Przeraża fakt, że 7% mam zrezygnowało z proszków dla najmłodszych po kilku pierwszych praniach, gdy okazało się, że dziecko nie ma widocznych objawów alergii ani podrażnień. Dla wielu górną granicą ochrony było ukończenie przez dziecko 1. roku życia. Tym samym okazało się, że świadomość matek, dotycząca konieczności wyjątkowego dbania o skórę dziecka do 3. roku życia, jest minimalna. Ponadto wśród mam pokutuje też wiele mitów związanych z praniem ubranek najmłodszych – to wszystko sprawia, że mamy czują się zagubione w gąszczu porad i wskazówek.

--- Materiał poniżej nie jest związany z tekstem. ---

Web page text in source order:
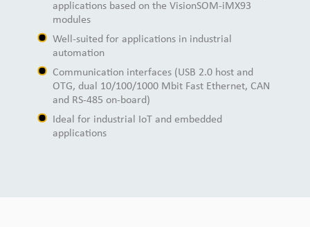
applications based on the VisionSOM-iMX93
modules
Well-suited for applications in industrial
automation
Communication interfaces (USB 2.0 host and
OTG, dual 10/100/1000 Mbit Fast Ethernet, CAN
and RS-485 on-board)
Ideal for industrial IoT and embedded
applications
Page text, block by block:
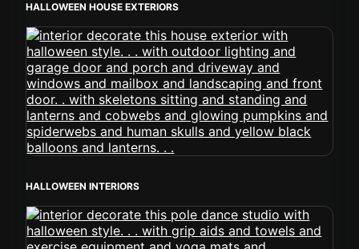
HALLOWEEN HOUSE EXTERIORS
HALLOWEEN INTERIORS
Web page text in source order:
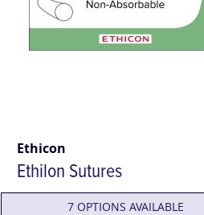
Ethicon
Ethilon Sutures
7 OPTIONS AVAILABLE
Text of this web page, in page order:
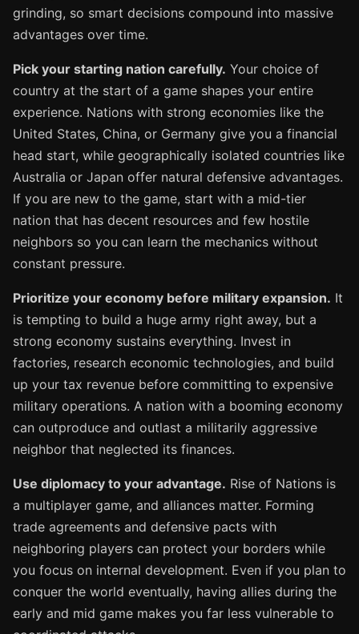
grinding, so smart decisions compound into massive
advantages over time.
Pick your starting nation carefully. Your choice of
country at the start of a game shapes your entire
experience. Nations with strong economies like the
United States, China, or Germany give you a financial
head start, while geographically isolated countries like
Australia or Japan offer natural defensive advantages.
If you are new to the game, start with a mid-tier
nation that has decent resources and few hostile
neighbors so you can learn the mechanics without
constant pressure.
Prioritize your economy before military expansion. It
is tempting to build a huge army right away, but a
strong economy sustains everything. Invest in
factories, research economic technologies, and build
up your tax revenue before committing to expensive
military operations. A nation with a booming economy
can outproduce and outlast a militarily aggressive
neighbor that neglected its finances.
Use diplomacy to your advantage. Rise of Nations is
a multiplayer game, and alliances matter. Forming
trade agreements and defensive pacts with
neighboring players can protect your borders while
you focus on internal development. Even if you plan to
conquer the world eventually, having allies during the
early and mid game makes you far less vulnerable to

Dlatego eksperci podkreślają, że pierwszym krokiem w trosce o zdrową skórę najmłodszych jest edukacja rodziców. Należy pamiętać, że w pierwszych 3 latach życia dziecka jego delikatna skóra nie funkcjonuje jeszcze tak dobrze jak u dorosłych. Nie stanowi pełnej bariery ochronnej dla organizmu i jest niezwykle podatna na podrażnienia. Dlatego w tym czasie w pielęgnacji maluszka ważne jest nie tylko przestrzeganie diety i stosowanie delikatnych kosmetyków, ale także wybór środków piorących przeznaczonych dla najmłodszych.

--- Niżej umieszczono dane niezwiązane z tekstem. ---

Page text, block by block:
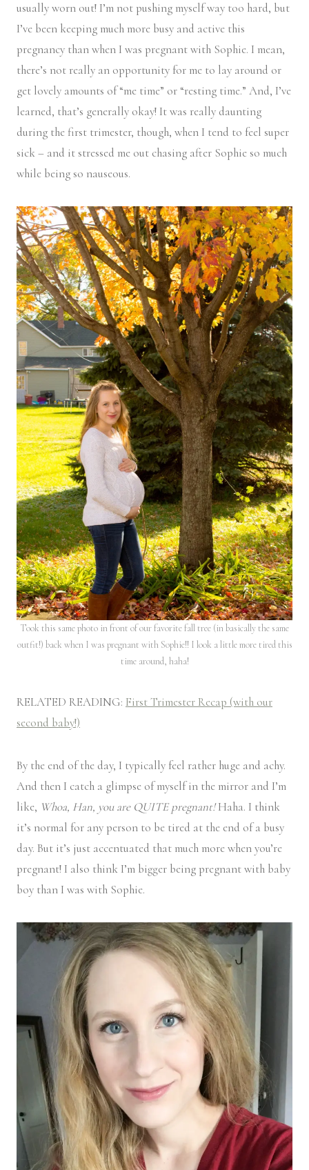
usually worn out! I’m not pushing myself way too hard, but
I’ve been keeping much more busy and active this
pregnancy than when I was pregnant with Sophie. I mean,
there’s not really an opportunity for me to lay around or
get lovely amounts of “me time” or “resting time.” And, I’ve
learned, that’s generally okay! It was really daunting
during the first trimester, though, when I tend to feel super
sick – and it stressed me out chasing after Sophie so much
while being so nauseous.
Took this same photo in front of our favorite fall tree (in basically the same
outfit!) back when I was pregnant with Sophie!! I look a little more tired this
time around, haha!
RELATED READING: First Trimester Recap (with our
second baby!)
By the end of the day, I typically feel rather huge and achy.
And then I catch a glimpse of myself in the mirror and I’m
like, Whoa, Han, you are QUITE pregnant!Haha. I think
it’s normal for any person to be tired at the end of a busy
day. But it’s just accentuated that much more when you’re
pregnant! I also think I’m bigger being pregnant with baby
boy than I was with Sophie.

Fakty i mity na temat prania
1. Jeśli dziecko nie ma alergii, nie ma potrzeby, aby prać w proszkach dla dzieci.
Nieprawda. Skóra dziecka do 3. roku życia jest niedojrzała, a brak objawów alergii nie oznacza, że spełnia swoje funkcje ochronne tak dobrze jak skóra dorosłych.
2. Dziecko należy przyzwyczajać do zwykłych detergentów, aby się uodporniło.
Nieprawda. Skóra dziecka do 3. roku życia jest 5 razy cieńsza niż dorosłych i jeśli nie jest dobrze chroniona, szkodliwe substancje mogą przeniknąć do krwioobiegu i w głąb organizmu.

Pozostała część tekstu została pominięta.